Dominika Červenková (born 18 May 1988 in České Budějovice) is a rhythmic gymnast from Czech Republic, who participated in 2004 Athens Olympic Games.

Biography

Červenková started gymnastics at the age of four. Since her earliest years she has made a great impression on the Czech rhythmic gymnastics, which had failed to qualify at least one other athlete for the 2000 Olympics.

Under the guidance of coach Ivana Pokorná, she joined the senior national team in 2003. She finished second all-around in the national championships to Kateřina Kopáčová and won her first senior title with ball.

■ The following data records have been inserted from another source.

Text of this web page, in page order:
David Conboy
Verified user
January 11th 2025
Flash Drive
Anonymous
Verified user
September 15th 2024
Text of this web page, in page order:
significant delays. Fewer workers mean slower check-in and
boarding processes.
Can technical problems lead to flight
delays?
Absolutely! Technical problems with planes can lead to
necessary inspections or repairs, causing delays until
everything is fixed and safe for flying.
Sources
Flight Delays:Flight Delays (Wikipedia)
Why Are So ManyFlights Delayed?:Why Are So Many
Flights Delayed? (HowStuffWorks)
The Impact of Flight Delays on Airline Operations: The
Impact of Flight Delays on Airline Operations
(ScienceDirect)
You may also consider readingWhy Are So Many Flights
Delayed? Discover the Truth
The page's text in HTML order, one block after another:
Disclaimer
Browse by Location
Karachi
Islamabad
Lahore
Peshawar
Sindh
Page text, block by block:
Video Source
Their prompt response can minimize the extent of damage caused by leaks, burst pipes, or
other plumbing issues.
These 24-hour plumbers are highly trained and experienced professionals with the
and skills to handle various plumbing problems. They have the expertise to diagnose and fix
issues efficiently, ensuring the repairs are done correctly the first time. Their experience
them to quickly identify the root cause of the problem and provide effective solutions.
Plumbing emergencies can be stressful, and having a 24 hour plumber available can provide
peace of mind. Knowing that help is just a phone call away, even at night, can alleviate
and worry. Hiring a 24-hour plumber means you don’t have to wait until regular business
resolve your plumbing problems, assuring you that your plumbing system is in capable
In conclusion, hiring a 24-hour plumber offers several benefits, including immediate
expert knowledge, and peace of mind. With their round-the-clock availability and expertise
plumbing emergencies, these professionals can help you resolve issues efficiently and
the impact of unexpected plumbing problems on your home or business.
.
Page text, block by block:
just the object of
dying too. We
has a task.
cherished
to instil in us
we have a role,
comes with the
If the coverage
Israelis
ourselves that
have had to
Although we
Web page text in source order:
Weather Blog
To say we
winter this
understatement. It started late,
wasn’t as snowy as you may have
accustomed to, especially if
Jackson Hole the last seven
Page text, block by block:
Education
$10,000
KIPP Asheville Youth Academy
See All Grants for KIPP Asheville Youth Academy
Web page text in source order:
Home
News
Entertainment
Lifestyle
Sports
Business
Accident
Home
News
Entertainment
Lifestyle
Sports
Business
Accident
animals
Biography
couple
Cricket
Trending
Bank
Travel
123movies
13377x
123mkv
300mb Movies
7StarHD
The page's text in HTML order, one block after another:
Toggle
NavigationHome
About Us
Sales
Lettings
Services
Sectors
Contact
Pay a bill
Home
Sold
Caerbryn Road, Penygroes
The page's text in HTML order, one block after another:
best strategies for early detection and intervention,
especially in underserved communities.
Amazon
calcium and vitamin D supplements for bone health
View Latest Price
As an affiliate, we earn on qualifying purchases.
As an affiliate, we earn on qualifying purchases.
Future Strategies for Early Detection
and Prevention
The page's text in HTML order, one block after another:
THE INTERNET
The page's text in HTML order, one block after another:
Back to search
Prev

She however beat the Czech number one in the Budapest World Championships that served as the qualification event for the 2004 Olympics. Červenková finished 18th in the qualification round and slipped down to 25th in the final all-around, but it was enough to secure the Czech Republic one Olympic spot.

In 2004 Červenková won her first all-around national title and confirmed herself as the third gymnast to represent the Czech Republic (first one since Lenka Oulehlová and Andrea Šebestová finished 22nd and 28th respectively in the 1996 Summer Olympics in Atlanta). Being only 16 years old, Červenková was the youngest member of the Czech Olympic team for Athens, as well as the tiniest one (only 1.60m tall). Struggling with her last hoop routine she finished 20th in the all-around qualification, but was warmly applauded by the audience.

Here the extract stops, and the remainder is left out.